Please note, the rest of this example does not use the training block above to perform inference. Rather, model_2 is defined, and infer_discrete is used to generate latent state samples conditioned on observations. I do this in a for loop to generate z_* samples.

post_samples = torch.Tensor(
    [infer_discrete(model_2, first_available_dim=-1, temperature=1)(emission) for _ in range(100)]
    )
# sampled latent states
post_samples[0]

tensor([0., 0., 0., 0., 0., 0., 0., 0., 0., 0., 0., 0., 0., 0., 0., 0., 0., 0.,
        0., 0., 0., 0., 0., 0., 0., 0., 0., 0., 1., 1., 1., 1., 1., 1., 1., 1.,
        1., 1., 1., 1., 1., 1., 1., 0., 0., 0., 0., 1., 1., 1., 1., 1., 1., 1.,
        1., 1., 1., 1., 0., 0., 0., 0., 0., 0., 0., 0., 0., 0., 0., 0., 0., 1.,
        1., 1., 1., 1., 1., 1., 1., 1., 1., 1., 1., 1., 1., 1., 1., 1., 1., 1.,
        1., 1., 1., 1., 1., 1., 1., 1., 1., 1.])

Side note: If I had performed training, I could then feed this into the Predictive utility to obtain posterior predictive samples for the latent state of each z_* and emission y_* in the sequence.
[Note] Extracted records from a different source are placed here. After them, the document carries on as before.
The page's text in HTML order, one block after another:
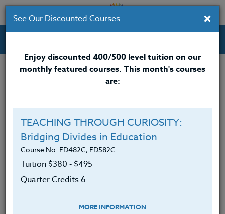
Professional Development Courses for Educators.
Credit 400 / 500
$280 $210
Course Level
×
See Our Discounted Courses
Enjoy discounted 400/500 level tuition on our
monthly featured courses. This month's courses
are:
TEACHING THROUGH CURIOSITY:
Bridging Divides in Education
Course No. ED482C, ED582C
Tuition $380 ‑ $495
Quarter Credits 6
MORE INFORMATION
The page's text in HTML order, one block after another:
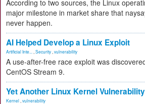
According to two sources, the Linux
major milestone in market share that
never happen.
AI Helped Develop a Linux Exploit
Artificial Inte... Security vulnerability
A use-after-free race exploit was
CentOS Stream 9.
Yet Another Linux Kernel
Kernel vulnerability
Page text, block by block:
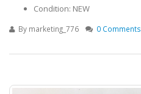
Condition: NEW
By marketing_776 0 Comments
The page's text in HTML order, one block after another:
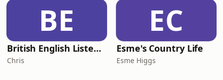
BE
British English Listening Practice - English Go! Podcast
Chris
EC
Esme's Country Life
Esme Higgs
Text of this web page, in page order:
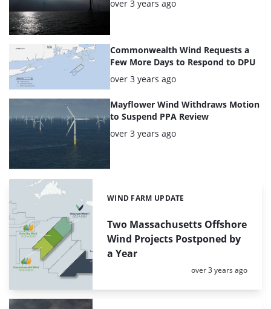
Posted:
over 3 years ago
Commonwealth Wind Requests a
Few More Days to Respond to DPU
Posted:
over 3 years ago
Mayflower Wind Withdraws Motion
to Suspend PPA Review
Posted:
over 3 years ago
Two Massachusetts Offshore
Wind Projects Postponed by
a Year
Categories:
WIND FARM UPDATE
Posted:
over 3 years ago
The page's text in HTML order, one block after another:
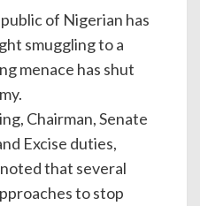
of Nigerian has
smuggling to a
menace has shut
Chairman, Senate
Excise duties,
that several
to stop
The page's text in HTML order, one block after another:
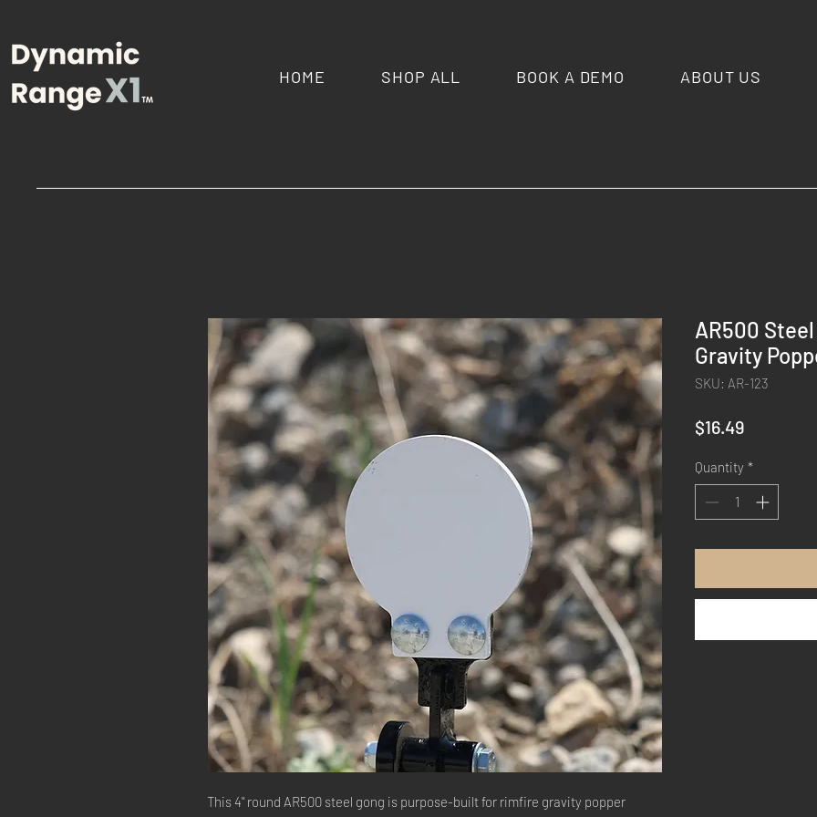
HOME SHOP ALL BOOK A DEMO ABOUT US
This 4" round AR500 steel gong is purpose-built for rimfire gravity popper
AR500
Gravity
SKU: AR-123
$16.49
Quantity *
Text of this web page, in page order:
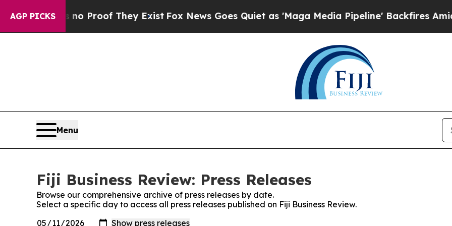
AGP PICKS
Offers no Proof They ExistFox News Goes Quiet as 'Maga Media Pipeline' Backfires Amid
Menu
Fiji Business Review: Press Releases
Browse our comprehensive archive of press releases by date.
Select a specific day to access all press releases published on Fiji Business Review.
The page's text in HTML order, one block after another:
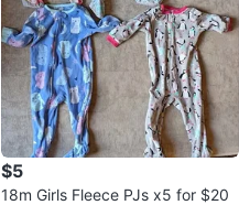
$5
18m Girls Fleece PJs x5 for $20

posterior_samples = {"z": posterior_samples}
post_pred = Predictive(model=model_2, posterior_samples=posterior_samples)(emission)

I can then loop through post_samples and calculate the probability of a loaded die at time t.

cnt = 0
samps = {}
for batch in post_samples:
    cnt += 1
    for t, y in enumerate(batch):
        if cnt == 1:
            samps[t] = [y]
        else:
            samps[t].append(y)

probs_loaded = []
for key, val in samps.items():
    probs_loaded.append(sum(val) / len(val))

plt.figure(figsize=(10, 2))
plt.plot(
    torch.arange(0, 101),
    probs_loaded
);

and the infer_discrete using the forward-filter method to generate posterior latent state samples seems to do a reasonable job at identifying the latent states.

one_hot = torch.nn.functional.one_hot(emission, 6).T

plt.figure(figsize=(10, 2))
plt.imshow(one_hot, aspect="auto", interpolation="none", cmap="Greys")
plt.imshow(
    posterior_samples['z'][None, :], extent=(0, 100, 6-.5, -.5), 
    interpolation="none", aspect="auto", cmap="Greys", alpha=0.25
    )
plt.xlabel("time")
plt.ylabel("emission")
plt.yticks(np.arange(6), np.arange(6) + 1)
plt.title("sampled sequence (white=fair, gray=loaded)");

Looking at the top plot P(\text{loaded die}) and the bottom plot of which latent state was sampled, the results indeed seem reasonable.